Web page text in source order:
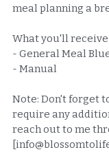
meal planning a
What you'll
- General Meal
- Manual
Note: Don't forget
require any
reach out to me
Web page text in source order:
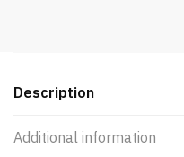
......
What you are asked to do
Write out the whole listing exactly. Do not include the pictures.

Task output
Web page text in source order:
meal planning a
What you'll
- General Meal
- Manual
Note: Don't forget
require any
reach out to me
Web page text in source order:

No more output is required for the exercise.